## Record extracts
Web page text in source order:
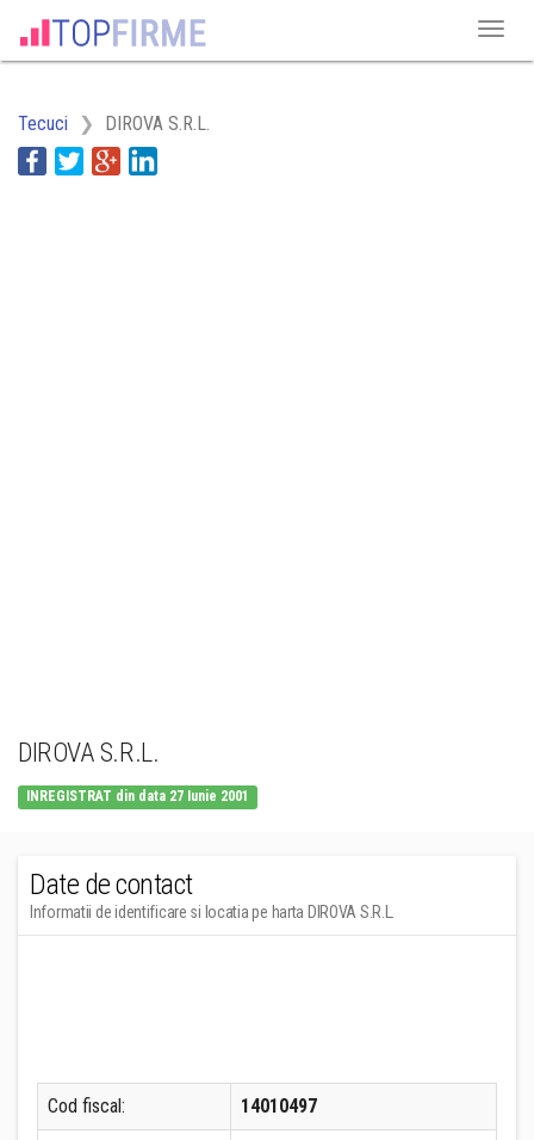
Tecuci DIROVA S.R.L.
DIROVA S.R.L.
INREGISTRAT din data 27 Iunie 2001
Date de contact
Informatii de identificare si locatia pe harta DIROVA S.R.L.
Cod fiscal: 14010497
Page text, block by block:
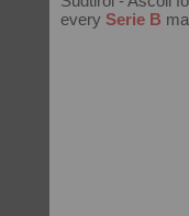
every Serie B
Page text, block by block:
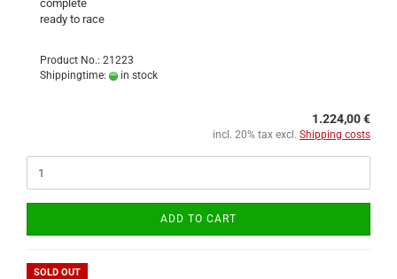
complete
ready to race
Product No.: 21223
Shippingtime:
in stock
1.224,00 €
incl. 20% tax excl. Shipping costs
ADD TO CART
SOLD OUT
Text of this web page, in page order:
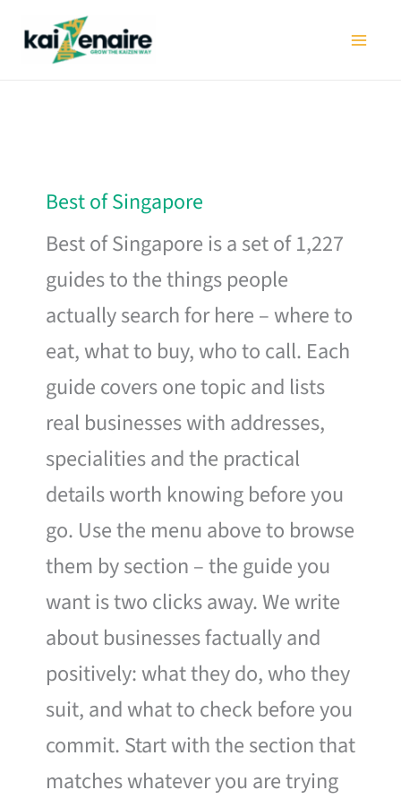
Best of Singapore
Best of Singapore is a set of 1,227
guides to the things people
actually search for here – where to
eat, what to buy, who to call. Each
guide covers one topic and lists
real businesses with addresses,
specialities and the practical
details worth knowing before you
go. Use the menu above to browse
them by section – the guide you
want is two clicks away. We write
about businesses factually and
positively: what they do, who they
suit, and what to check before you
commit. Start with the section that
matches whatever you are trying
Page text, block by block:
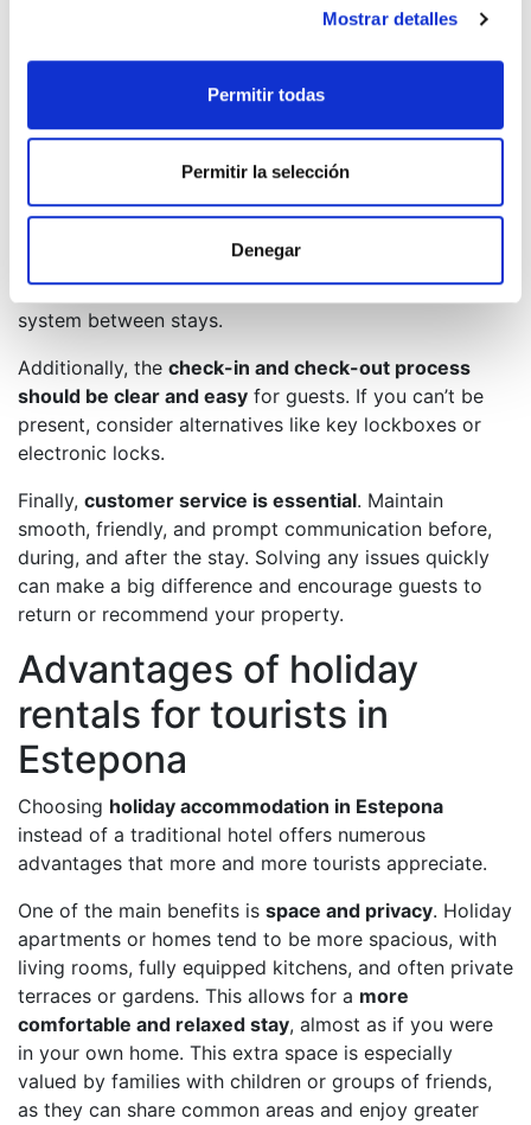
Mostrar detalles
Permitir todas
Permitir la selección
Denegar
use well-known holiday rental
Cabanillas Real Estate. These agencies can handle
everything from promotion and booking management
to cleaning and maintenance, saving you a lot of
is the foundation for receiving good reviews.
Therefore, set up an efficient cleaning and laundry
system between stays.
Additionally, the check-in and check-out process
should be clear and easy for guests. If you can’t be
present, consider alternatives like key lockboxes or
electronic locks.
Finally, customer service is essential. Maintain
smooth, friendly, and prompt communication before,
during, and after the stay. Solving any issues quickly
can make a big difference and encourage guests to
return or recommend your property.
Advantages of holiday
rentals for tourists in
Estepona
Choosing holiday accommodation in Estepona
instead of a traditional hotel offers numerous
advantages that more and more tourists appreciate.
One of the main benefits is space and privacy. Holiday
apartments or homes tend to be more spacious, with
living rooms, fully equipped kitchens, and often private
terraces or gardens. This allows for a more
comfortable and relaxed stay, almost as if you were
in your own home. This extra space is especially
valued by families with children or groups of friends,
as they can share common areas and enjoy greater
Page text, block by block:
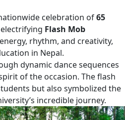
celebration of65
Flash Mob
rhythm, and creativity,
in Nepal.
dynamic dance sequences
of the occasion. The flash
but also symbolized the
incredible journey.
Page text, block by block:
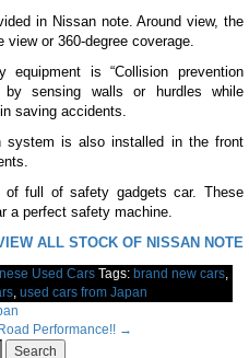
in Nissan note. Around view, the
or 360-degree coverage.
equipment is “Collision prevention
by sensing walls or hurdles while
saving accidents.
system is also installed in the front
full of safety gadgets car. These
a perfect safety machine.
ALL STOCK OF NISSAN NOTE
Used Cars Tags: brand new cars,
, used cars from Japan
Performance!! →
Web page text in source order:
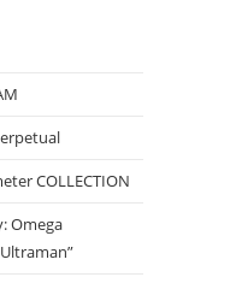
COLLECTION
Omega
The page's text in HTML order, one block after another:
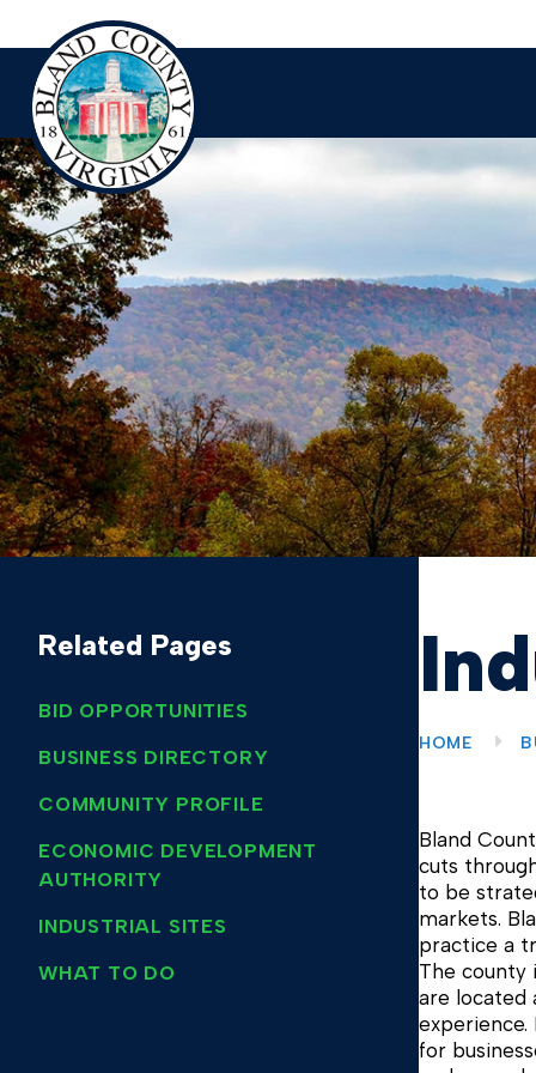
Related Pages
BID OPPORTUNITIES
BUSINESS DIRECTORY
COMMUNITY PROFILE
ECONOMIC DEVELOPMENT
AUTHORITY
INDUSTRIAL SITES
WHAT TO DO
HOME
Bland
cuts
to be
markets.
practice a
The county
are located
experience.
for
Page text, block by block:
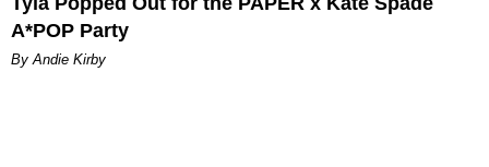
A*POP Party
By Andie Kirby
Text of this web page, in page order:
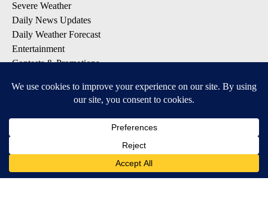
Severe Weather
Daily News Updates
Daily Weather Forecast
Entertainment
Contests & Promotions
DOWNLOAD OUR APPS
Available for iOS and Android
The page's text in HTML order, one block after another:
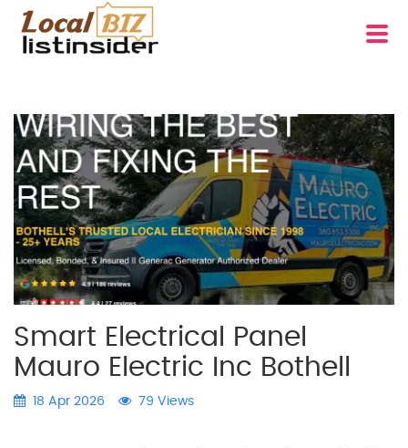
Smart Electrical Panel
Mauro Electric Inc Bothell
18 Apr 2026 79 Views
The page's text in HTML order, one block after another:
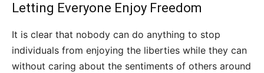
Letting Everyone Enjoy Freedom
It is clear that nobody can do anything to stop
individuals from enjoying the liberties while they can
without caring about the sentiments of others around
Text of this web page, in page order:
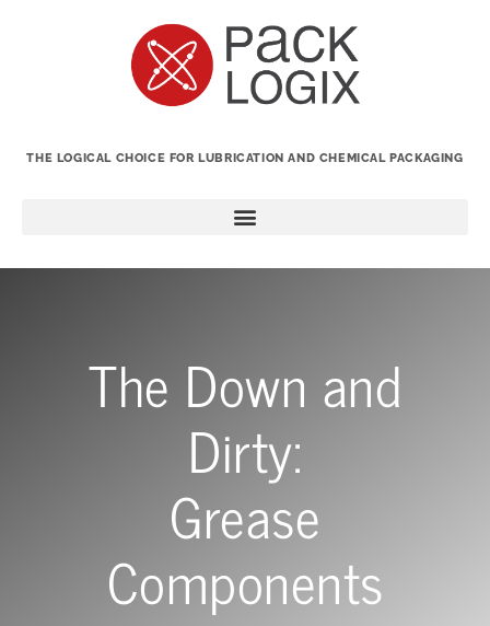
THE LOGICAL CHOICE FOR LUBRICATION AND CHEMICAL PACKAGING
The Down and
Dirty:
Grease
Components
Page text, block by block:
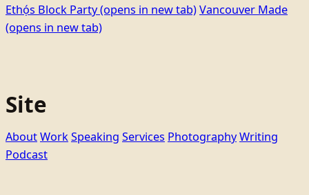
Ethọ́s Block Party(opens in new tab)Vancouver Made
(opens in new tab)
Site
AboutWorkSpeaking Services PhotographyWriting
Podcast
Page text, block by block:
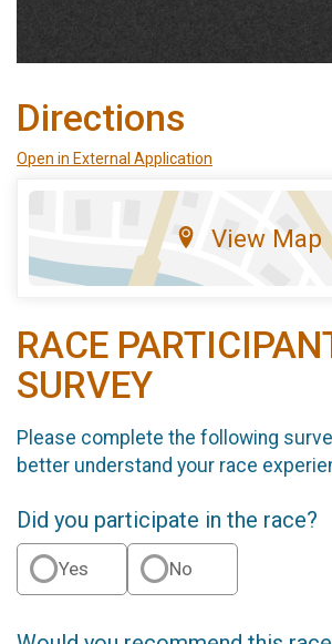
Directions
Open in External Application
View Map
RACE
SURVEY
Please complete the following
better understand your race
Did you participate in the race?
Yes No
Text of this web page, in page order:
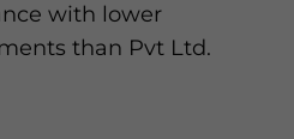
with lower
than Pvt Ltd.

## Task prompt
Make an exact copy of the listing above. Its pictures are not needed.

## Expected answer
Web page text in source order:
Tecuci DIROVA S.R.L.
DIROVA S.R.L.
INREGISTRAT din data 27 Iunie 2001
Date de contact
Informatii de identificare si locatia pe harta DIROVA S.R.L.
Cod fiscal: 14010497
Page text, block by block:
every Serie B
Page text, block by block:
complete
ready to race
Product No.: 21223
Shippingtime:
in stock
1.224,00 €
incl. 20% tax excl. Shipping costs
ADD TO CART
SOLD OUT
Text of this web page, in page order:
Best of Singapore
Best of Singapore is a set of 1,227
guides to the things people
actually search for here – where to
eat, what to buy, who to call. Each
guide covers one topic and lists
real businesses with addresses,
specialities and the practical
details worth knowing before you
go. Use the menu above to browse
them by section – the guide you
want is two clicks away. We write
about businesses factually and
positively: what they do, who they
suit, and what to check before you
commit. Start with the section that
matches whatever you are trying
Page text, block by block:
Mostrar detalles
Permitir todas
Permitir la selección
Denegar
use well-known holiday rental
Cabanillas Real Estate. These agencies can handle
everything from promotion and booking management
to cleaning and maintenance, saving you a lot of
is the foundation for receiving good reviews.
Therefore, set up an efficient cleaning and laundry
system between stays.
Additionally, the check-in and check-out process
should be clear and easy for guests. If you can’t be
present, consider alternatives like key lockboxes or
electronic locks.
Finally, customer service is essential. Maintain
smooth, friendly, and prompt communication before,
during, and after the stay. Solving any issues quickly
can make a big difference and encourage guests to
return or recommend your property.
Advantages of holiday
rentals for tourists in
Estepona
Choosing holiday accommodation in Estepona
instead of a traditional hotel offers numerous
advantages that more and more tourists appreciate.
One of the main benefits is space and privacy. Holiday
apartments or homes tend to be more spacious, with
living rooms, fully equipped kitchens, and often private
terraces or gardens. This allows for a more
comfortable and relaxed stay, almost as if you were
in your own home. This extra space is especially
valued by families with children or groups of friends,
as they can share common areas and enjoy greater
Page text, block by block:
celebration of65
Flash Mob
rhythm, and creativity,
in Nepal.
dynamic dance sequences
of the occasion. The flash
but also symbolized the
incredible journey.
Page text, block by block:
in Nissan note. Around view, the
or 360-degree coverage.
equipment is “Collision prevention
by sensing walls or hurdles while
saving accidents.
system is also installed in the front
full of safety gadgets car. These
a perfect safety machine.
ALL STOCK OF NISSAN NOTE
Used Cars Tags: brand new cars,
, used cars from Japan
Performance!! →
Web page text in source order:
COLLECTION
Omega
The page's text in HTML order, one block after another:
Related Pages
BID OPPORTUNITIES
BUSINESS DIRECTORY
COMMUNITY PROFILE
ECONOMIC DEVELOPMENT
AUTHORITY
INDUSTRIAL SITES
WHAT TO DO
HOME
Bland
cuts
to be
markets.
practice a
The county
are located
experience.
for
Page text, block by block:
A*POP Party
By Andie Kirby
Text of this web page, in page order:
Severe Weather
Daily News Updates
Daily Weather Forecast
Entertainment
Contests & Promotions
DOWNLOAD OUR APPS
Available for iOS and Android
The page's text in HTML order, one block after another:
Smart Electrical Panel
Mauro Electric Inc Bothell
18 Apr 2026 79 Views
The page's text in HTML order, one block after another:
Letting Everyone Enjoy Freedom
It is clear that nobody can do anything to stop
individuals from enjoying the liberties while they can
without caring about the sentiments of others around
Text of this web page, in page order:
THE LOGICAL CHOICE FOR LUBRICATION AND CHEMICAL PACKAGING
The Down and
Dirty:
Grease
Components
Page text, block by block:
Ethọ́s Block Party(opens in new tab)Vancouver Made
(opens in new tab)
Site
AboutWorkSpeaking Services PhotographyWriting
Podcast
Page text, block by block:
Directions
Open in External Application
View Map
RACE
SURVEY
Please complete the following
better understand your race
Did you participate in the race?
Yes No
Text of this web page, in page order:
with lower
than Pvt Ltd.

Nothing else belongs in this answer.